FACTS and PROCEDURAL HISTORY
The Ohio Fifth District Court of Appeals summarized this case as follows:
On March 8, 2006, the Muskingum County Grand Jury indicted appellant, Danny Gordon, on two counts of trafficking in drugs in violation of R.C. 2925.03 and R.C. 2925.11, one a felony in the third degree and the other a felony in the second degree. On December 11, 2006, appellant pled guilty to two counts in the third degree as amended. By entry filed January 29, 2007, the trial court sentenced appellant to an aggregate term of four years in prison and imposed an aggregate fine of $10,000.State v. Gordon, Case No. CT2007-0011 (Ohio App. 5th Dist. October 12, 2007). Petitioner filed a timely appeal, in which he asserted the following assignments of error:
Assignment of Error No. I
THE TRIAL COURT ABUSED ITS DISCRETION IN SENTENCING APPELLANT CONSIDERING R.C. 2929.011 AND R.C. 2929.12.
Assignment of Error No. II
THE TRIAL COURT ERRED IN IMPOSING A MANDATORY FINE TO AN INDIGENT PERSON.See id. On October 12, 2007, the appellate court affirmed the judgment of the trial court. Id.
Proceeding pro se, petitioner filed a timely appeal to the Ohio Supreme Court. He asserted the following propositions of law:
1. State failed to bring the Appellant to trial within the time limits of O.R.C. 2945.71- 2945.73.
2. The trial court erred in imposing a mandatory fine to an indigent person.
3. Appellant states that the charges against him are unlawful due to the time of his arrest. He was not in position of anything.
4. BCI I reports are conflicting and list two different amounts of drugs involved.
5. Police Department bribed, extorted and coerced an informant to say that the Defendant was guilty of these charges.
6. Police took money from the Defendant one year prior to his arrest. Is this money identified as being the Defendant's?
7. Appellant's counsel was ineffective.Exhibit 8 to Return of Writ. On March 26, 2008, the Ohio Supreme Court denied leave to appeal and dismissed the appeal. State v. Gordon, 117 Ohio St.3d 1438 (2008).
While his direct appeal was pending, petitioner, proceeding pro se, filed a petition to vacate or set aside the judgment in the Court of Common Pleas for Muskingum County, Ohio. He raised the following claims:
1. Defendant was deprived of his constitutional right to a fast and speedy trial.
2. Defendant was charged with 2 counts of Trafficking in Drugs in his indicment, but during his sentencing, he was sentenced to 1 count of Trafficking and 1 count of Possession.
3. Defendant states that the charges against him are unlawful and that at his time of arrest, he had nothing on him or in his position.
4. BCI reports are not the same, and list 2 different things.
5. The Zanesville police department bribed, extorted and coerced a person to say the Defendant was guilty of these charges, in order for the police department to arrest the Petitioner in this case.Exhibit 10 to Return of Writ. Petitioner's motion was denied on December 21, 2007. Exhibit 11 to Return of Writ. Petitioner did not appeal this decision.
On July 9, 2008, petitioner, still proceeding pro se, filed an application to reopen his direct appeal pursuant to App.R. 26(B) asserting the ineffective assistance of appellate counsel. Exhibit 12 to Return of Writ. On July 30, 2008, the Fifth District Court of Appeals denied the application to reopen as untimely and held that petitioner had failed to show cause for his late filing. Exhibit 13 to Return of Writ.
Petitioner timely appealed the denial of his 26(B) application to the Ohio Supreme Court asserting the following proposition of law:
1. Plea of guilty mandates that the trial court make certain that a defendant who enters a plea is doing so upon a knowingly, intelligently, and voluntarily manner; if not the plea is in violation of Due Process and the plea must be vacated.Exhibit 14 to Return of Writ. The Ohio Supreme Court declined discretionary review on March 26, 2008. Exhibit 15 to Return of Writ.
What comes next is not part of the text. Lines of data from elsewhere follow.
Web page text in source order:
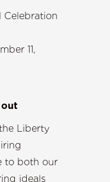
Celebration
11,
Liberty
to both our
ideals

On November 19, 2008, petitioner filed the instant petition for a writ of habeas corpus pursuant to 28 U.S.C. § 2254. He alleges that he is in the custody of the respondent in violation of the Constitution of the United States based upon the following ground:
1. Plea of guilty mandates that the trial court make certain that a defendant who enters a plea is doing so upon a knowingly, intelligently, and voluntarily manner, if not the plea is in violation of due process and the plea must be vacated.
It is the position of the respondent that petitioner's claim is procedurally defaulted.
PROCEDURAL DEFAULT
In recognition of the equal obligation of the state courts to protect the constitutional rights of criminal defendants, and in order to prevent needless friction between the state and federal courts, a state criminal defendant with federal constitutional claims is required fairly to present those claims to the highest court of the state for consideration. 28 U.S.C. § 2254(b), (c). If he fails to do so, but still has an avenue open to him by which he may present the claims, his petition is subject to dismissal for failure to exhaust state remedies. Id.;Anderson v. Harless, 459 U.S. 4, 6 (1982) (per curiam; Picard v. Connor, 404 U.S. 270, 275-76 (1971). If, because of a procedural default, the petitioner can no longer present his claims to a state court, he has also waived them for purposes of federal habeas review unless he can demonstrate cause for the procedural default and actual prejudice resulting from the alleged constitutional error. Murray v. Carrier, 477 U.S. 478, 485 (1986); Engle v. Isaac, 456 U.S. 107, 129 (1982); Wainwright v. Sykes, 433 U.S. 72, 87 (1977).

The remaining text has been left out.